**WHAT IS EXPECTED**
All of the entries below, duplicated exactly, make up the answer.

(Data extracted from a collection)
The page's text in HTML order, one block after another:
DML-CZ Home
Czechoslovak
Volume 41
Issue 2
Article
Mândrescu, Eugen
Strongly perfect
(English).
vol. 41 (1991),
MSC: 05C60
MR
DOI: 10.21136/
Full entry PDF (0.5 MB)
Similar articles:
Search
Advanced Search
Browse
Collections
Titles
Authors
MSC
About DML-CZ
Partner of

**EXERCISE SOLUTION**
The page's text in HTML order, one block after another:
DML-CZ Home
Czechoslovak
Volume 41
Issue 2
Article
Mândrescu, Eugen
Strongly perfect
(English).
vol. 41 (1991),
MSC: 05C60
MR
DOI: 10.21136/
Full entry PDF (0.5 MB)
Similar articles:
Search
Advanced Search
Browse
Collections
Titles
Authors
MSC
About DML-CZ
Partner of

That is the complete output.